The legal history and precedent of Michigan's abortion law is one of the most consistent and unique in the entire nation. Dating back to 1846, Michigan law has continuously prohibited abortion, with the only exception being an abortion to save the life of the mother. This reflects a simple, but profound public policy that is both logical and ultimately compassionate: human life is of ultimate value and each life equally so. No human being's life is more valuable than another. Thus, only in the case where both the life of the mother and the child cannot be saved is there a justification for purposely taking the life of the child in order to save the mother.

The following facts demonstrate Michigan's unique status as a protector of the rights of unborn human beings:

• Michigan's ban on abortion remains on the books and has been continuously enforceable since 1846. It is currently only partially enforceable since Roe v. Wade. The Michigan Supreme Court, however, established very clearly after Roe, that Michigan's policy is to prohibit abortion except to save the life of the mother (People v. Bricker, 1973).

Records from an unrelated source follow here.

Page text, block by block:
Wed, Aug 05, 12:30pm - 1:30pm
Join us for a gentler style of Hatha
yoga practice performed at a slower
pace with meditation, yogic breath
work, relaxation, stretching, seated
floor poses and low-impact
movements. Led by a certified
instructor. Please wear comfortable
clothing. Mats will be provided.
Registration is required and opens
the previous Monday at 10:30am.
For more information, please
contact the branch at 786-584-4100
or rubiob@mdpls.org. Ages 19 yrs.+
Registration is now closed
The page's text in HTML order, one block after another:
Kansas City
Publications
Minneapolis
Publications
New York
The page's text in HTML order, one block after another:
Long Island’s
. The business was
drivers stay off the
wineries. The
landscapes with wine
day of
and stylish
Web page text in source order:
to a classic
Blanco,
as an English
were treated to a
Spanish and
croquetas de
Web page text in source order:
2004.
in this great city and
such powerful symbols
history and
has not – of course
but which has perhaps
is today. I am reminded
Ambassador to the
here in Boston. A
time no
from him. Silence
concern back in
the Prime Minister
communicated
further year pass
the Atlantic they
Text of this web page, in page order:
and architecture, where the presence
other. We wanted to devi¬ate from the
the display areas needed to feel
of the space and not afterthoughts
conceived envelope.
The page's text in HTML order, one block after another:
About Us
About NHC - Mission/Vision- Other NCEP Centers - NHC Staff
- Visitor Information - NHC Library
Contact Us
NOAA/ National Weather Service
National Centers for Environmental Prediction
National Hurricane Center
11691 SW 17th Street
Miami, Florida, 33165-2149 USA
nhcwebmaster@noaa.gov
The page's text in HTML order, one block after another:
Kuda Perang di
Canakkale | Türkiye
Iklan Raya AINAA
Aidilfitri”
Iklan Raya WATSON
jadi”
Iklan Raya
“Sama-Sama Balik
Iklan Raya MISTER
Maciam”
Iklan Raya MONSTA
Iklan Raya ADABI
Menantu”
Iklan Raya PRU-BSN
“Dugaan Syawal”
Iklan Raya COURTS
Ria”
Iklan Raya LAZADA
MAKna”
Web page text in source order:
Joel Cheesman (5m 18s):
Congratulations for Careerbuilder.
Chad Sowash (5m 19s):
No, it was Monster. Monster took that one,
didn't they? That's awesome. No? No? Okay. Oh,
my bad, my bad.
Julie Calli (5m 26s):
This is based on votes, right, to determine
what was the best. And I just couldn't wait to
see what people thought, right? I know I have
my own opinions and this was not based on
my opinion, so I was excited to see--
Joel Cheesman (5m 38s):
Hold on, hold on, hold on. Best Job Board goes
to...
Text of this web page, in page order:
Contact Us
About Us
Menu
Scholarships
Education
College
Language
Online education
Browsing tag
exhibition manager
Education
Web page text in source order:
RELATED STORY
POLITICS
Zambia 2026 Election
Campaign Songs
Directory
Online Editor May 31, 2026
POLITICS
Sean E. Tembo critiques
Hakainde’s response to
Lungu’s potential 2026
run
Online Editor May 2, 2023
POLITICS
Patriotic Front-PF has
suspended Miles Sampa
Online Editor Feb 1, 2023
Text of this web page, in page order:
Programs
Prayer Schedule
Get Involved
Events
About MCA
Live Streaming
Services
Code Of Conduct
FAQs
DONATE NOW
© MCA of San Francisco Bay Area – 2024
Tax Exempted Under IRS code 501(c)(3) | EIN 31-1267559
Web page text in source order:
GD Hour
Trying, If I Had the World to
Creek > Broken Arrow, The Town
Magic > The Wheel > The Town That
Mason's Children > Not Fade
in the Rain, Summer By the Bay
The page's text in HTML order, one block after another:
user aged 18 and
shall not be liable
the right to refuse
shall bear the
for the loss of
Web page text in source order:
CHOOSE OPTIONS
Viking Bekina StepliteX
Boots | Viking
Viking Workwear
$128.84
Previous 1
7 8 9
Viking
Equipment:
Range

• The voters of Michigan rejected the legalization of abortion in the statewide ballot Proposal B of 1972, voting 61 percent to 39 percent to retain the abortion prohibition.

• Public Act 59 of 1987, enacted via a citizen-initiated petition, ended Medicaid funding of abortion with only a life of the mother exception. PA 59 was then placed on the ballot for a referendum repeal vote in November 1988. Despite the emphasis by the pro-repeal campaign that the law had no "rape or incest exception," voters upheld the ban 57 percent to 43 percent.

• Michigan's parental consent for abortion law (PA 211 of 1990), enacted via a citizen-initiated petition, contains no exception for cases of rape or incest.

• Michigan's 24-hour waiting period/informed consent law (PA 133 of 1993) contains no exception for cases of rape or incest.

• Michigan's ban on Partial Birth Abortions (PA 168 of 2011) contains no exception for cases of rape and incest.

Michigan is the only state in the nation with a state court ruling declaring that no right to abortion exists in its state constitution. In contrast to 17 state supreme courts issuing "state-level Roe v. Wade decisions," the ruling in Mahaffey v. Attorney General (Michigan Court of Appeals, 1997, affirmed by Michigan Supreme Court, 1998), declared no such right to abortion exists in Michigan's Constitution. That ruling cited several factors for this finding, including the state's long-standing abortion prohibition and the voters' rejection of legal abortion in 1972.